Content starts

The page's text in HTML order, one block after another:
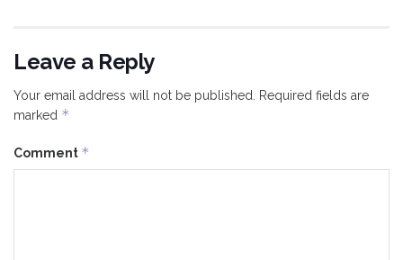
Leave a Reply
Your email address will not be published. Required fields are
marked *
Comment *
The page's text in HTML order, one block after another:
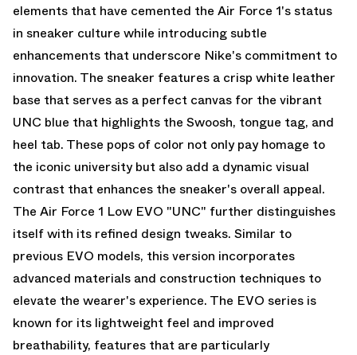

Content ends

What is required: Everything in the records except the pictures is to be repeated exactly.

Answer for this exercise:
The page's text in HTML order, one block after another:
Leave a Reply
Your email address will not be published. Required fields are
marked *
Comment *
The page's text in HTML order, one block after another:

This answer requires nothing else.